Le percezioni sensoriali nell'autismo e nella sindrome di Asperger

Le percezioni sensoriali nell’autismo e nella sindrome di Asperger, di Olga Bogdashina, è pubblicato in Italia dalle edizioni uovonero (2011). Il titolo originale col sottotitolo è lungo ed eloquente: Sensory Perceptual Issues in Autism and Asperger Syndrome. Different Sensory Experiences – Different Perceptual World. Esperienze sensoriali differenti – mondo percettivo differente: questo è il dato essenziale, che fonda l’intera argomentazione del testo di Olga Bogdashina. Si tratta di un libro uscito nel 2003, e in questi 10 anni la ricerca sull’autismo ha realizzato grandi progressi, e tuttavia quel dato essenziale rimane: se è vero che le persone autistiche hanno esperienze sensoriali differenti da quelle dei neurotipici, e da questo deriva un loro mondo percettivo differente, e da questo conseguono comportamenti che ci appaiono insensati, e che poi vengono trattati a prescindere dalla comprensione di quel mondo, le problematiche rimarranno sempre gravi, e ciò che si otterrà sarà solo, eventualmente, una modifica della parte emersa dell’iceberg autismo, mentre la parte immersa e invisibile, la più grande, rimarrà intatta.
Un piccolo esempio soltanto: «Molti individui autistici hanno riferito di avere grosse difficoltà a tollerare luci fluorescenti, poiché sono in grado di vedere uno sfarfallamento con frequenza di 60 cicli al secondo. I problemi legati agli sfarfallii possono andare da un eccessivo affaticamento degli occhi al vedere una stanza “pulsare” (Grandin). Alcune persone riferiscono di sentirsi assonnare quando le luci fluorescenti sono accese.» (p. 70) In tutte le scuole italiane i nostri figli autistici hanno i loro banchi sotto belle luci al neon, magari in classi dove regnano disordine e rumore, e questo viene chiamato integrazione!
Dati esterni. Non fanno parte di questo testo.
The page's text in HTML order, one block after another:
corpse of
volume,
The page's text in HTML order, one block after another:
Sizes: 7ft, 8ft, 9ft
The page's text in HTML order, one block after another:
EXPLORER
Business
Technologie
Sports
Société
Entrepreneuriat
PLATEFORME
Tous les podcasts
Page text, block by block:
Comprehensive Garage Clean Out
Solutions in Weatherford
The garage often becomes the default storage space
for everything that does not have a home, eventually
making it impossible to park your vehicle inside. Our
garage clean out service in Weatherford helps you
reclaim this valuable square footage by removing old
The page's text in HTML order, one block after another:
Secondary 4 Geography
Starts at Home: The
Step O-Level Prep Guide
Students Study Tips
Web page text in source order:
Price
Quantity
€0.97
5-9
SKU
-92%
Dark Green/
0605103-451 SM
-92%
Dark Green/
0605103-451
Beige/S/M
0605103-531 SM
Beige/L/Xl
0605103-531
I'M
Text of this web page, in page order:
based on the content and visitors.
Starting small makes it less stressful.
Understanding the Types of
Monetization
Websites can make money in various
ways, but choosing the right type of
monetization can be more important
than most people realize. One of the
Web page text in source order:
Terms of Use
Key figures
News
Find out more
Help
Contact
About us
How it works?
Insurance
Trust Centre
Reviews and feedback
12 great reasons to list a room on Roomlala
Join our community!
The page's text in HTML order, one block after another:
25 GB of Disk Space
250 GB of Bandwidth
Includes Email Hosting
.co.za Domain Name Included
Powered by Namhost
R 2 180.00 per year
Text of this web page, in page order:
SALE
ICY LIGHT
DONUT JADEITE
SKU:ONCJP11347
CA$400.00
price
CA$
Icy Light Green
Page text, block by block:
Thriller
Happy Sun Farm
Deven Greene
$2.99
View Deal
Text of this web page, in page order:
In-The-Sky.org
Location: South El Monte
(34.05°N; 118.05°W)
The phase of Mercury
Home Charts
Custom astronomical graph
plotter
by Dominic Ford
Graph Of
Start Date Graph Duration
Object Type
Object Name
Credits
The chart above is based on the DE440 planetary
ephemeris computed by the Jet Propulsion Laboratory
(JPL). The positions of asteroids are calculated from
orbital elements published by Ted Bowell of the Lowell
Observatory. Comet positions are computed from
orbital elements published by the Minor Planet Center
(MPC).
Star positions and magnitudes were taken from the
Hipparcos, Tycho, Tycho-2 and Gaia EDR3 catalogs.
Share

Il libro della Bogdashina offre una panoramica molto vasta e articolata delle problematiche sensoriali,  e dovrebbe costituire una lettura obbligatoria per tutti i neuropsichioatri italiani. Dal canto nostro, aderiamo totalmente a quanto l’autrice scrive nelle conclusioni (p. 193): «Poiché una qualche disfunzione sensoriale è presente in tutti gli individui con autismo, sarebbe utile ai genitori dei bambini autistici e ai professionisti che lavorano con questi bambini essere più informati sui problemi senso-percettivi che essi incontrano e sui possibili modi di aiutarli.
In ogni caso, dobbiamo smettere di tentare di renderli “normali” e di adattarli al nostro mondo. L’obiettivo di ogni intervento dovrebbe essere aiutare gli individui autistici ad affrontare i propri problemi e a imparare a funzionare nella comunità. Qualsiasi programma di trattamento o di terapia venga utilizzato non li renderà meno autistici. Un’accresciuta autoconsapevolezza può però portare a compensare meglio le proprie difficoltà, il che a sua volta può ridurre i sintomi e rendere l’autismo meno disabilitante.»
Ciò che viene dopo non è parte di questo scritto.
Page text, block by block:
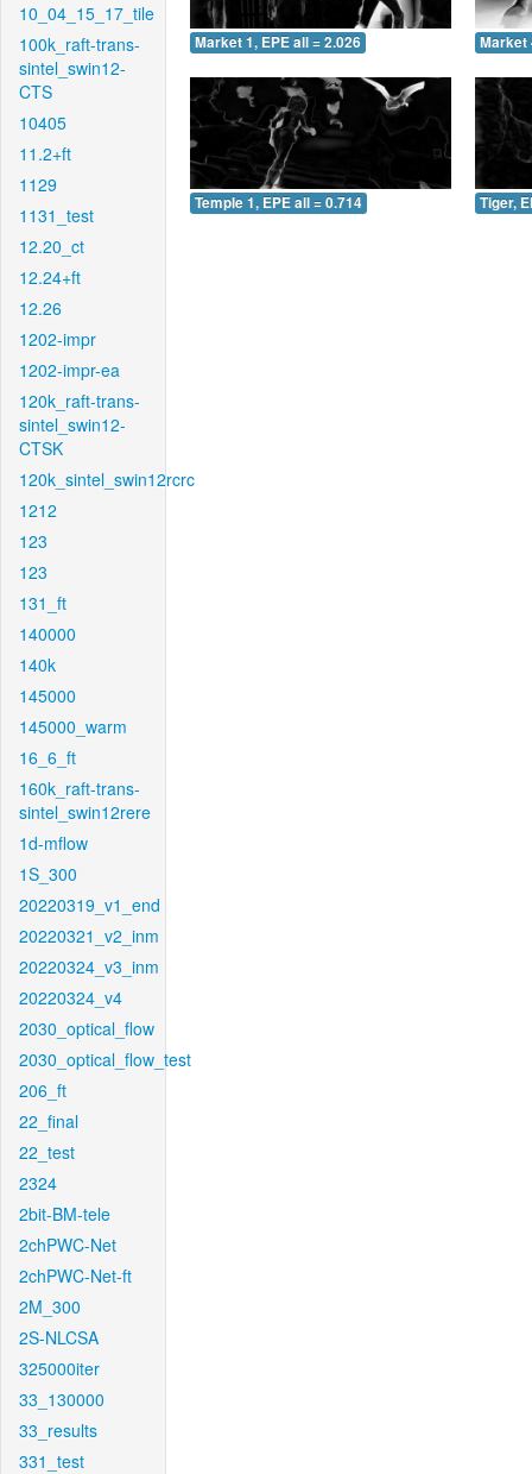
10_04_15_17_tile
100k_raft-trans-
sintel_swin12-
CTS
10405
11.2+ft
1129
1131_test
12.20_ct
12.24+ft
12.26
1202-impr
1202-impr-ea
120k_raft-trans-
sintel_swin12-
CTSK
120k_sintel_swin12rcrc
1212
123
123
131_ft
140000
140k
145000
145000_warm
16_6_ft
160k_raft-trans-
sintel_swin12rere
1d-mflow
1S_300
20220319_v1_end
20220321_v2_inm
20220324_v3_inm
20220324_v4
2030_optical_flow
2030_optical_flow_test
206_ft
22_final
22_test
2324
2bit-BM-tele
2chPWC-Net
2chPWC-Net-ft
2M_300
2S-NLCSA
325000iter
33_130000
33_results
331_test
Market 1, EPE all = 2.026 Market
Temple 1, EPE all = 0.714 Tiger,
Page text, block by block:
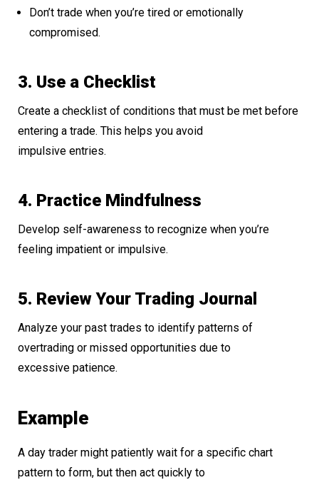
Don’t trade when you’re tired or emotionally
compromised.
3. Use a Checklist
Create a checklist of conditions that must be met before
entering a trade. This helps you avoid
impulsive entries.
4. Practice Mindfulness
Develop self-awareness to recognize when you’re
feeling impatient or impulsive.
5. Review Your Trading Journal
Analyze your past trades to identify patterns of
overtrading or missed opportunities due to
excessive patience.
Example
A day trader might patiently wait for a specific chart
pattern to form, but then act quickly to
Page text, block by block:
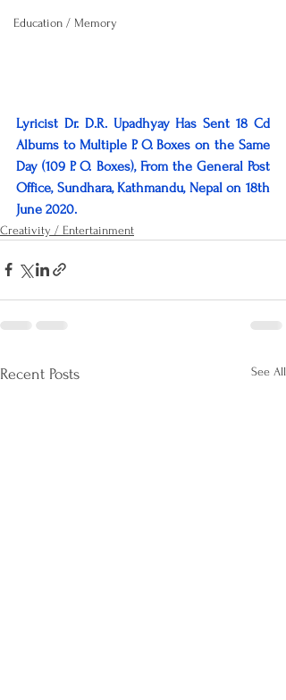
Education / Memory
Lyricist Dr. D.R. Upadhyay Has Sent 18 Cd
Albums to Multiple P. O. Boxes on the Same
Day (109 P. O. Boxes), From the General Post
Office, Sundhara, Kathmandu, Nepal on 18th
June 2020.
Creativity / Entertainment
Recent Posts See All
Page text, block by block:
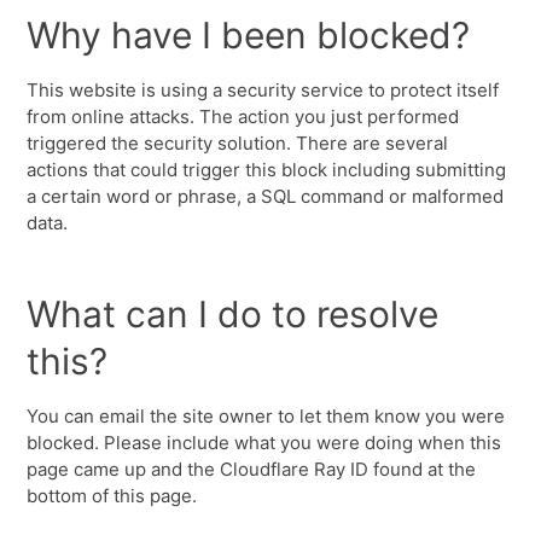
Why have I been blocked?
This website is using a security service to protect itself
from online attacks. The action you just performed
triggered the security solution. There are several
actions that could trigger this block including submitting
a certain word or phrase, a SQL command or malformed
data.
What can I do to resolve
this?
You can email the site owner to let them know you were
blocked. Please include what you were doing when this
page came up and the Cloudflare Ray ID found at the
bottom of this page.
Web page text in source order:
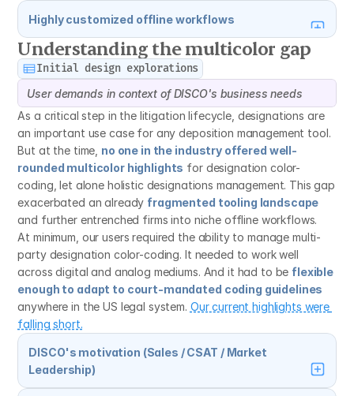
Highly customized offline workflows
Understanding the multicolor gap
Initial design explorations
User demands in context of DISCO's business needs
As a critical step in the litigation lifecycle, designations are
an important use case for any deposition management tool.
But at the time, no one in the industry offered well-
rounded multicolor highlights for designation color-
coding, let alone holistic designations management. This gap
exacerbated an already fragmented tooling landscape
and further entrenched firms into niche offline workflows.
At minimum, our users required the ability to manage multi-
party designation color-coding. It needed to work well
across digital and analog mediums. And it had to be flexible
enough to adapt to court-mandated coding guidelines
anywhere in the US legal system. Our current highlights were
falling short.
DISCO's motivation (Sales / CSAT / Market
Leadership)
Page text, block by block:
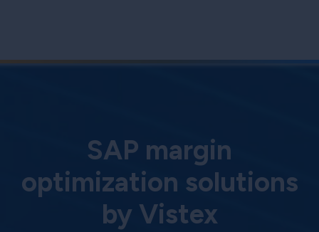
SAP margin
optimization solutions
by Vistex
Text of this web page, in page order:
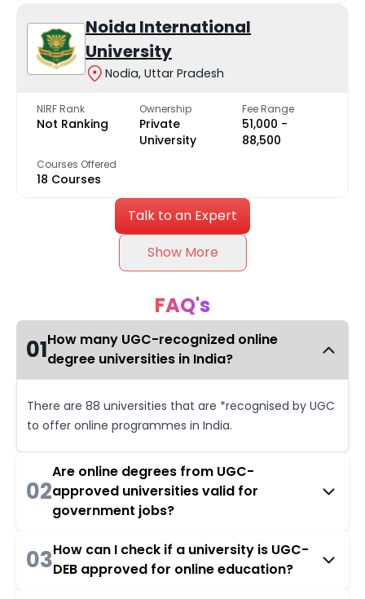
Noida International
University
Nodia, Uttar Pradesh
NIRF Rank
Not Ranking
Ownership
Private
University
Fee Range
₹51,000 -
₹88,500
Courses Offered
18 Courses
Talk to an Expert
Show More
FAQ's
01How many UGC-recognized online
degree universities in India?
There are 88 universities that are *recognised by UGC
to offer online programmes in India.
02
Are online degrees from UGC-
approved universities valid for
government jobs?
03How can I check if a university is UGC-
DEB approved for online education?

Scienza, coscienza e libertà di cura

29/11/2012

È una lettera aperta ai genitori quella che Paolo Moderato firma e pubblica nel sito dello IESCUM. La condividiamo pienamente, dalla prima all’ultima parola. I numerosi genitori che condividono la fede biomedica devono capire che applicare contemporaneamente al proprio bambino trattamenti scientifici e trattamenti para-scientifici o alternativi o non-convenzionali, ecc., privi di qualsiasi verifica metodologicamente corretta, ostacola la stessa possibilità di comprensione esatta di quel che funziona e di quanto funziona.
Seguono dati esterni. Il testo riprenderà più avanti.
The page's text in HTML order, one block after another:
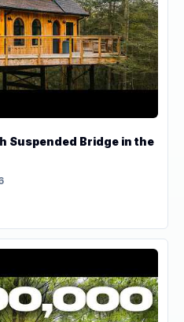
Suspended Bridge in the
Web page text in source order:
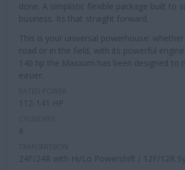
done. A simplistic flexible package built to
business. Its that straight forward.
This is your universal powerhouse:
road or in the field, with its powerful
140 hp the Maxxum has been designed to
easier.
112-141 HP
6
24F/24R with Hi/Lo Powershift / 12F/12R
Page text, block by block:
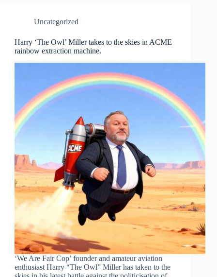
Uncategorized
Harry ‘The Owl’ Miller takes to the skies in ACME
rainbow extraction machine.
‘We Are Fair Cop’ founder and amateur aviation
enthusiast Harry “The Owl” Miller has taken to the
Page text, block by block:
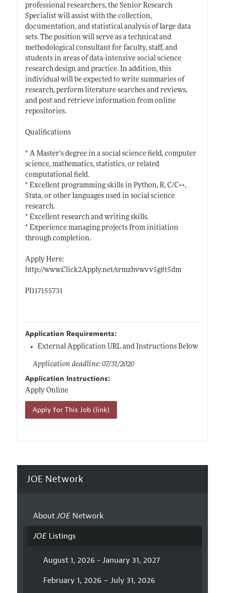
professional researchers, the Senior Research
Specialist will assist with the collection,
documentation, and statistical analysis of large data
sets. The position will serve as a technical and
methodological consultant for faculty, staff, and
students in areas of data-intensive social science
research design and practice. In addition, this
individual will be expected to write summaries of
research, perform literature searches and reviews,
and post and retrieve information from online
repositories.
Qualifications
* A Master's degree in a social science field, computer
science, mathematics, statistics, or related
computational field.
* Excellent programming skills in Python, R, C/C++,
Stata, or other languages used in social science
research.
* Excellent research and writing skills.
* Experience managing projects from initiation
through completion.
Apply Here:
http://www.Click2Apply.net/srmzhvwvv5g8t5dm
PI117155731
Application Requirements:
External Application URL and Instructions Below
Application deadline: 07/31/2020
Application Instructions:
Apply Online
Apply for This Job (link)
JOE Network
AboutJOENetwork
JOEListings
August 1, 2026 - January 31, 2027
February 1, 2026 – July 31, 2026
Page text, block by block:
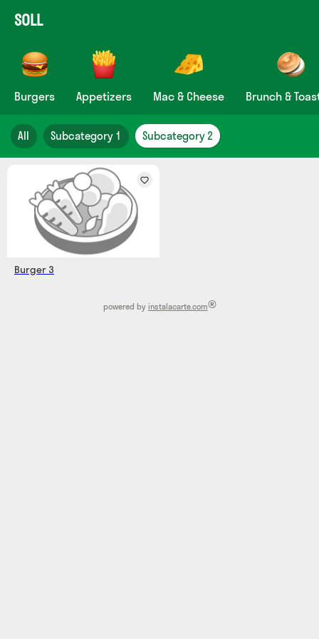
SOLL
Burgers Appetizers Mac & Cheese Brunch &
All Subcategory 1 Subcategory 2
Burger 3
powered by instalacarte.com®

Lavorare con le famiglie dei bambini con autismo

19/11/2012

Ha come sottotitolo Guida per gli operatori, e tutti coloro che trattano professionalmente con bambini autistici e con le loro famiglie dovrebbero leggerlo e meditarlo, ma è ricchissimo di spunti utili anche ai familiari. Il libro di Cesarina Xaiz e Enrico Micheli Lavorare con le famiglie dei bambini con autismo (Erickson 2011) offre un approccio che è insieme scientifico e umanistico, di uno spessore che si ritrova soltanto nella scuola belga di Theo Peeters. Micheli è stato uno straordinario maestro, e questo testo è in qualche modo la sua eredità. Il principio che anima l’opera e la riflessione di Xaiz e Micheli è espresso da quel lavorare con del titolo: l’autismo è  una realtà straordinariamente complessa, e ogni trattamento parziale effettuato da professionisti in un compartimento stagno non è adeguato, e può essere controproducente. L’autismo non ha origine nella relazione, come una volta si pensava (e come molti purtroppo si ostinano a pensare), ma la influenza nel modo più pesante, anzitutto nella famiglia, con esiti che possono essere distruttivi. La sindrome non è pervasiva solo a livello della persona che ne è direttamente colpita, ma pervade ogni ambito di vita della famiglia, trasformandola potentemente. Di questo non si tiene ancora sufficientemente conto nell’opinione pubblica e purtroppo anche nei servizi socio-sanitari. Di questo Xaiz e Micheli sono invece assolutamente consapevoli. «Data la durezza della vita e del lavoro con bambini che presentano un disturbo complesso come l’autismo (…) è necessario che professionisti e genitori si sostengano emotivamente a vicenda, anche perché, insieme, possono meglio ottenere dalla comunità servizi adeguati per il trattamento dei bambini e per la qualità della vita degli adulti» (p. 27). L’importanza della gestione delle emozioni (dei genitori, di fratelli e sorelle, dei terapisti, ecc.) non sfugge agli autori del libro, che avanzano proposte e forniscono indicazioni illuminanti. Anche il ruolo attivo dei genitori come gruppo che agisce in quanto tale, e al cui interno trovano un possibile allentamento le terribili tensioni che la vita con un figlio autistico può innescare, viene enfatizzato e illustrato.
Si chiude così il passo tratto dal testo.